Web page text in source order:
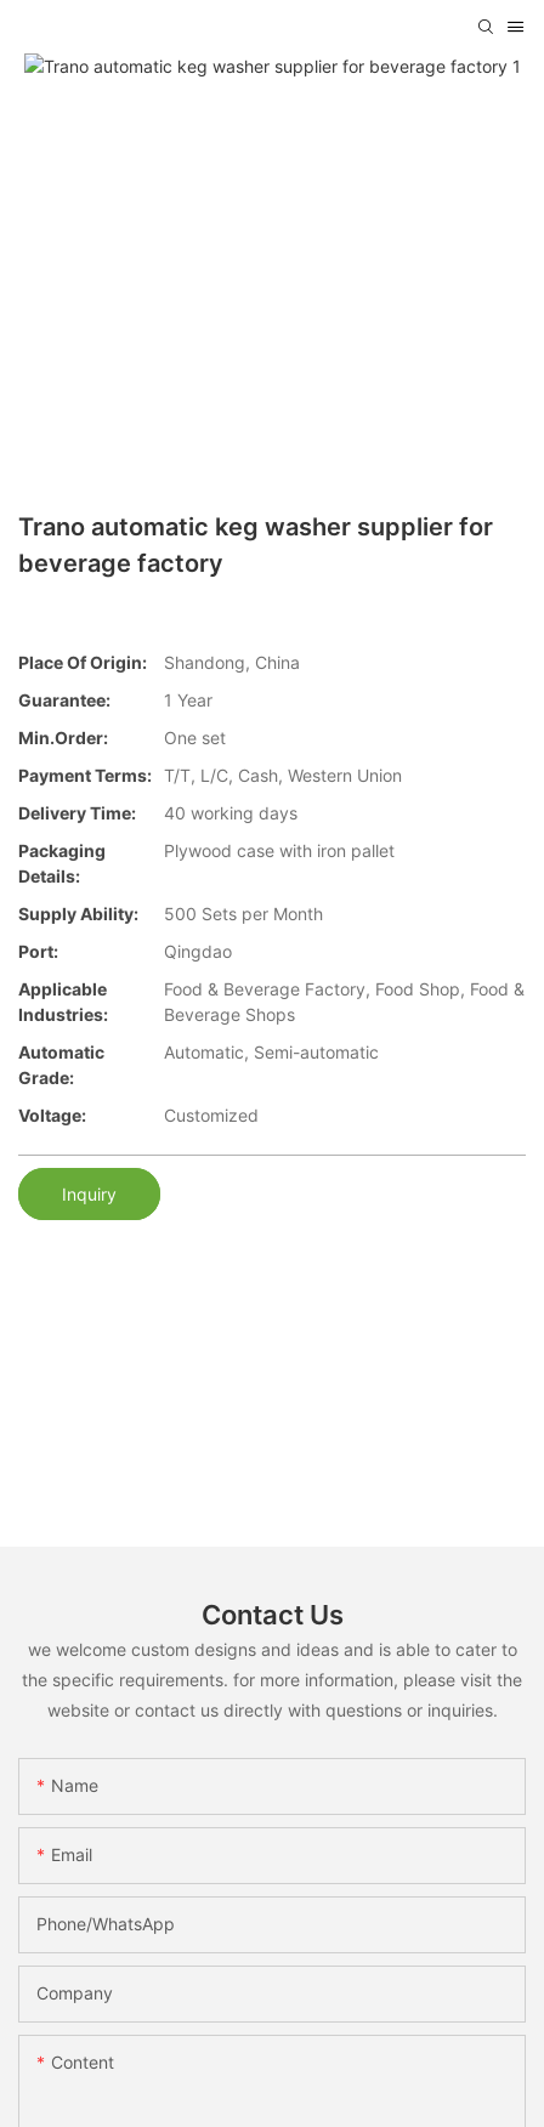
Trano automatic keg washer supplier for
beverage factory
Place Of Origin:
Shandong, China
Guarantee:
1 Year
Min.Order:
One set
Payment Terms: T/T, L/C, Cash, Western Union
Delivery Time:
40 working days
Packaging
Details:
Plywood case with iron pallet
Supply Ability:
500 Sets per Month
Port:
Qingdao
Applicable
Industries:
Food & Beverage Factory, Food Shop, Food &
Beverage Shops
Automatic
Grade:
Automatic, Semi-automatic
Voltage: Customized
Inquiry
Contact Us
we welcome custom designs and ideas and is able to cater to
the specific requirements. for more information, please visit the
website or contact us directly with questions or inquiries.
Name
Email
Phone/whatsApp
Company
Content
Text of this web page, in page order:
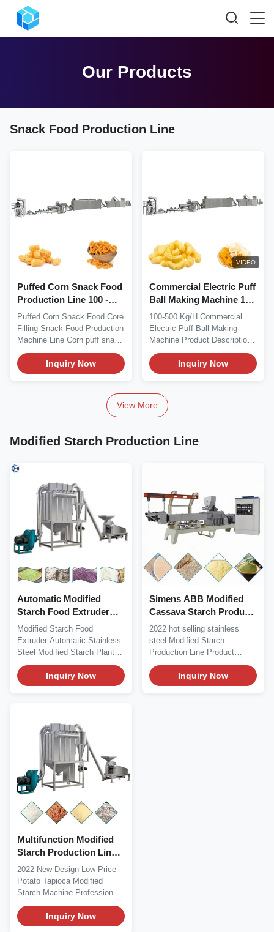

ACTION ITEM -
Print each record exactly as it stands, omitting the pictures.

RESULT -
Web page text in source order:
Trano automatic keg washer supplier for
beverage factory
Place Of Origin:
Shandong, China
Guarantee:
1 Year
Min.Order:
One set
Payment Terms: T/T, L/C, Cash, Western Union
Delivery Time:
40 working days
Packaging
Details:
Plywood case with iron pallet
Supply Ability:
500 Sets per Month
Port:
Qingdao
Applicable
Industries:
Food & Beverage Factory, Food Shop, Food &
Beverage Shops
Automatic
Grade:
Automatic, Semi-automatic
Voltage: Customized
Inquiry
Contact Us
we welcome custom designs and ideas and is able to cater to
the specific requirements. for more information, please visit the
website or contact us directly with questions or inquiries.
Name
Email
Phone/whatsApp
Company
Content
Text of this web page, in page order:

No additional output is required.